Exercise instructions. Would you repeat the listing exactly, without any of its images?

Material provided.
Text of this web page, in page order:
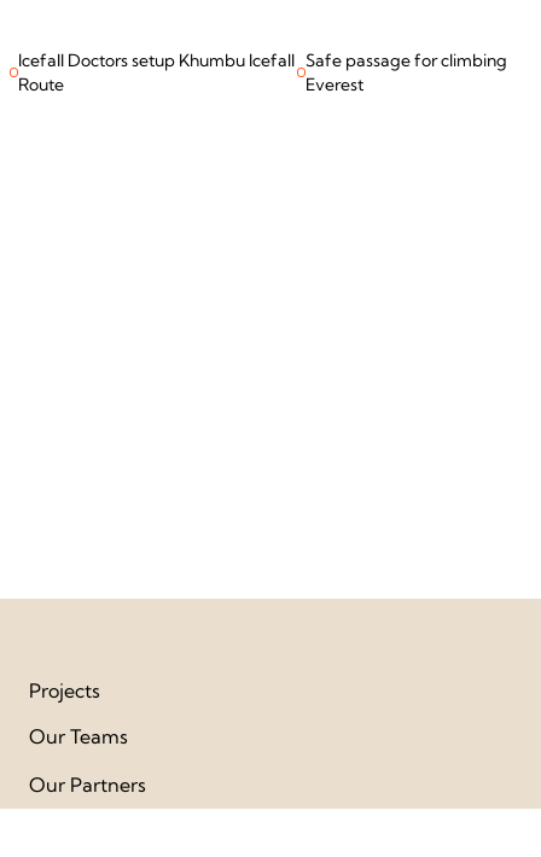
Icefall Doctors setup Khumbu Icefall
Route
Safe passage for climbing
Everest
Projects
Our Teams
Our Partners
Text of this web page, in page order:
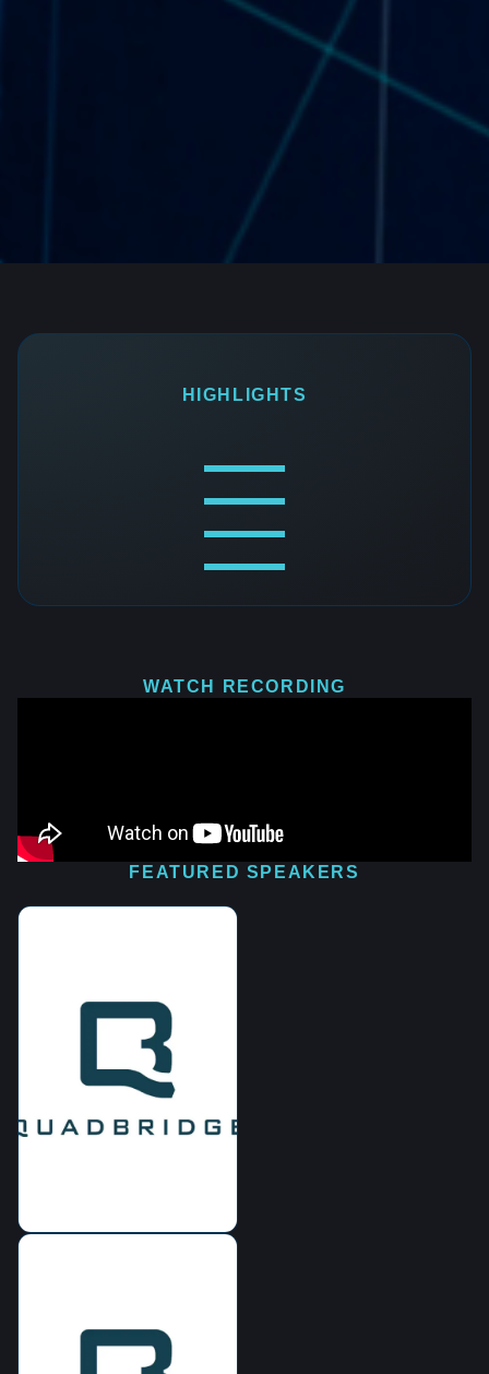
HIGHLIGHTS
WATCH RECORDING
FEATURED SPEAKERS
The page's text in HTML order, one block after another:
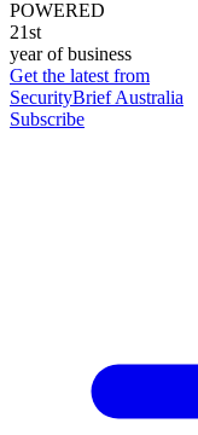
POWERED
21st
year of business
Get the latest from
SecurityBrief Australia
Subscribe
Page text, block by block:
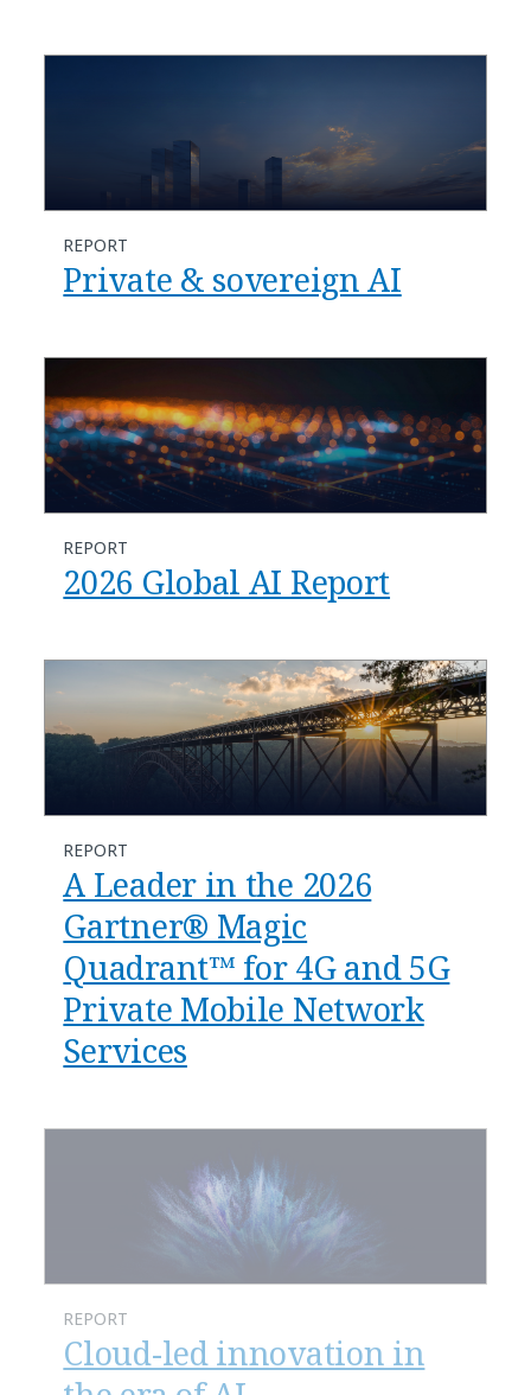
REPORT
Private & sovereign AI
REPORT
2026 Global AI Report
REPORT
A Leader in the 2026
Gartner® Magic
Quadrant™ for 4G and 5G
Private Mobile Network
Services
REPORT
Cloud-led innovation in
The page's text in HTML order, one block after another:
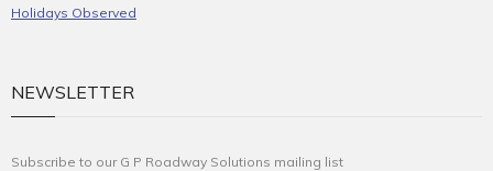
Holidays Observed
NEWSLETTER
Subscribe to our G P Roadway Solutions mailing list
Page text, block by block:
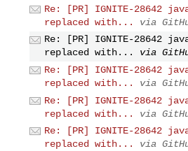
Re: [PR] IGNITE-28642
replaced with...
via
Re: [PR] IGNITE-28642
replaced with...
via
Re: [PR] IGNITE-28642
replaced with...
via
Re: [PR] IGNITE-28642
replaced with...
via
Re: [PR] IGNITE-28642
replaced with...
via
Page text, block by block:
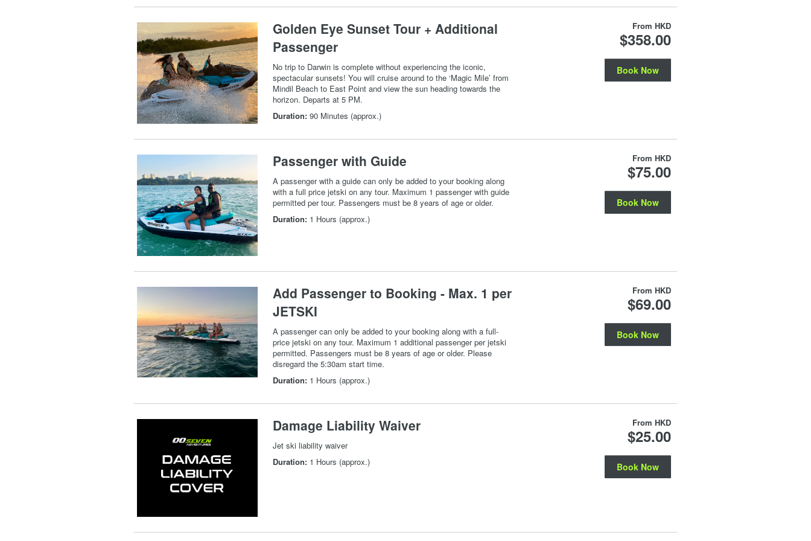
Golden Eye Sunset Tour + Additional
Passenger
No trip to Darwin is complete without experiencing the iconic,
spectacular sunsets! You will cruise around to the ‘Magic Mile’ from
Mindil Beach to East Point and view the sun heading towards the
horizon. Departs at 5 PM.
Duration: 90 Minutes (approx.)
From HKD
$358.00
Book Now
Passenger with Guide
A passenger with a guide can only be added to your booking along
with a full price jetski on any tour. Maximum 1 passenger with guide
permitted per tour. Passengers must be 8 years of age or older.
Duration: 1 Hours (approx.)
From HKD
$75.00
Book Now
Add Passenger to Booking - Max. 1 per
JETSKI
A passenger can only be added to your booking along with a full-
price jetski on any tour. Maximum 1 additional passenger per jetski
permitted. Passengers must be 8 years of age or older. Please
disregard the 5:30am start time.
Duration: 1 Hours (approx.)
From HKD
$69.00
Book Now
Damage Liability Waiver
Jet ski liability waiver
Duration: 1 Hours (approx.)
From HKD
$25.00
Book Now
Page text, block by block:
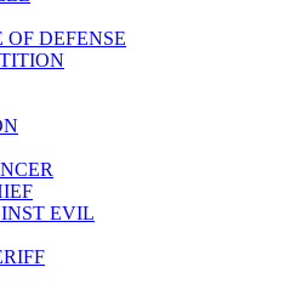
OF DEFENSE
EVIL
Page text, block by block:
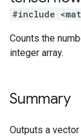
#include
Counts the
integer array.
Summary
Outputs a
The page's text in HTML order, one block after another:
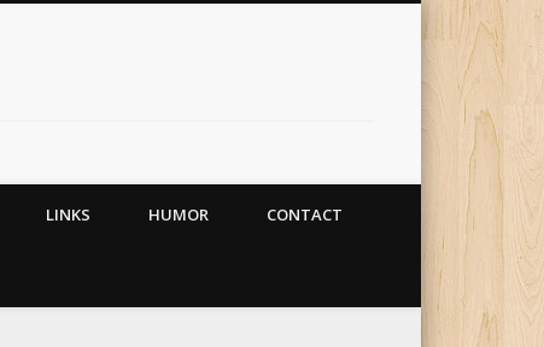
LINKS HUMOR CONTACT
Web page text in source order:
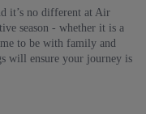
it’s no different at Air
season - whether it is a
to be with family and
will ensure your journey is
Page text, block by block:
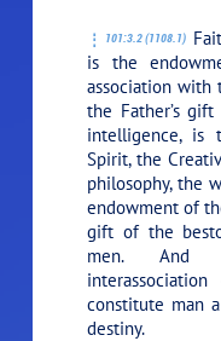
101:3.2 (1108.1)
is the
association with
the Father’s
intelligence, is
Spirit, the
philosophy, the
endowment of
gift of the
men. And
constitute man
destiny.
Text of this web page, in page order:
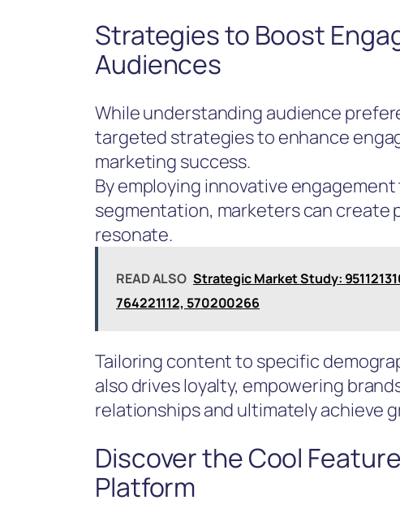
Strategies to Boost
Audiences
While understanding audience
targeted strategies to enhance
marketing success.
By employing innovative
segmentation, marketers can create
resonate.
READ ALSO Strategic Market Study:
764221112, 570200266
Tailoring content to specific
also drives loyalty, empowering
relationships and ultimately achieve
Discover the Cool
Platform
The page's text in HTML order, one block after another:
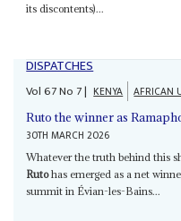
its discontents)...
DISPATCHES
Vol67No 7| KENYA AFRICAN
Ruto the winner as
30TH MARCH 2026
Whatever the truth behind this
Rutohas emerged as a net
summit in Évian-les-Bains...
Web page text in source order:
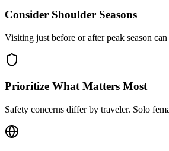
Consider Shoulder Seasons
Visiting just before or after peak season
Prioritize What Matters Most
Safety concerns differ by traveler. Solo
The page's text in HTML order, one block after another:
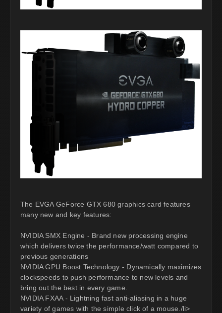
The EVGA GeForce GTX 680 graphics card features
many new and key features:
NVIDIA SMX Engine - Brand new processing engine
which delivers twice the performance/watt compared to
previous generations
NVIDIA GPU Boost Technology - Dynamically maximizes
clockspeeds to push performance to new levels and
bring out the best in every game.
NVIDIA FXAA - Lightning fast anti-aliasing in a huge
variety of games with the simple click of a mouse./li>
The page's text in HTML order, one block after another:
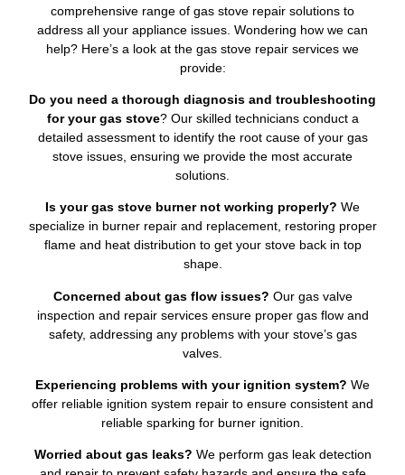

Exercise answer.
Text of this web page, in page order:
Icefall Doctors setup Khumbu Icefall
Route
Safe passage for climbing
Everest
Projects
Our Teams
Our Partners
Text of this web page, in page order:
HIGHLIGHTS
WATCH RECORDING
FEATURED SPEAKERS
The page's text in HTML order, one block after another:
POWERED
21st
year of business
Get the latest from
SecurityBrief Australia
Subscribe
Page text, block by block:
REPORT
Private & sovereign AI
REPORT
2026 Global AI Report
REPORT
A Leader in the 2026
Gartner® Magic
Quadrant™ for 4G and 5G
Private Mobile Network
Services
REPORT
Cloud-led innovation in
The page's text in HTML order, one block after another:
Holidays Observed
NEWSLETTER
Subscribe to our G P Roadway Solutions mailing list
Page text, block by block:
Re: [PR] IGNITE-28642
replaced with...
via
Re: [PR] IGNITE-28642
replaced with...
via
Re: [PR] IGNITE-28642
replaced with...
via
Re: [PR] IGNITE-28642
replaced with...
via
Re: [PR] IGNITE-28642
replaced with...
via
Page text, block by block:
Golden Eye Sunset Tour + Additional
Passenger
No trip to Darwin is complete without experiencing the iconic,
spectacular sunsets! You will cruise around to the ‘Magic Mile’ from
Mindil Beach to East Point and view the sun heading towards the
horizon. Departs at 5 PM.
Duration: 90 Minutes (approx.)
From HKD
$358.00
Book Now
Passenger with Guide
A passenger with a guide can only be added to your booking along
with a full price jetski on any tour. Maximum 1 passenger with guide
permitted per tour. Passengers must be 8 years of age or older.
Duration: 1 Hours (approx.)
From HKD
$75.00
Book Now
Add Passenger to Booking - Max. 1 per
JETSKI
A passenger can only be added to your booking along with a full-
price jetski on any tour. Maximum 1 additional passenger per jetski
permitted. Passengers must be 8 years of age or older. Please
disregard the 5:30am start time.
Duration: 1 Hours (approx.)
From HKD
$69.00
Book Now
Damage Liability Waiver
Jet ski liability waiver
Duration: 1 Hours (approx.)
From HKD
$25.00
Book Now
Page text, block by block:
OF DEFENSE
EVIL
Page text, block by block:
#include
Counts the
integer array.
Summary
Outputs a
The page's text in HTML order, one block after another:
LINKS HUMOR CONTACT
Web page text in source order:
it’s no different at Air
season - whether it is a
to be with family and
will ensure your journey is
Page text, block by block:
101:3.2 (1108.1)
is the
association with
the Father’s
intelligence, is
Spirit, the
philosophy, the
endowment of
gift of the
men. And
constitute man
destiny.
Text of this web page, in page order:
Strategies to Boost
Audiences
While understanding audience
targeted strategies to enhance
marketing success.
By employing innovative
segmentation, marketers can create
resonate.
READ ALSO Strategic Market Study:
764221112, 570200266
Tailoring content to specific
also drives loyalty, empowering
relationships and ultimately achieve
Discover the Cool
Platform
The page's text in HTML order, one block after another:
its discontents)...
DISPATCHES
Vol67No 7| KENYA AFRICAN
Ruto the winner as
30TH MARCH 2026
Whatever the truth behind this
Rutohas emerged as a net
summit in Évian-les-Bains...
Web page text in source order:
Consider Shoulder Seasons
Visiting just before or after peak season
Prioritize What Matters Most
Safety concerns differ by traveler. Solo
The page's text in HTML order, one block after another:
The EVGA GeForce GTX 680 graphics card features
many new and key features:
NVIDIA SMX Engine - Brand new processing engine
which delivers twice the performance/watt compared to
previous generations
NVIDIA GPU Boost Technology - Dynamically maximizes
clockspeeds to push performance to new levels and
bring out the best in every game.
NVIDIA FXAA - Lightning fast anti-aliasing in a huge
variety of games with the simple click of a mouse./li>
The page's text in HTML order, one block after another:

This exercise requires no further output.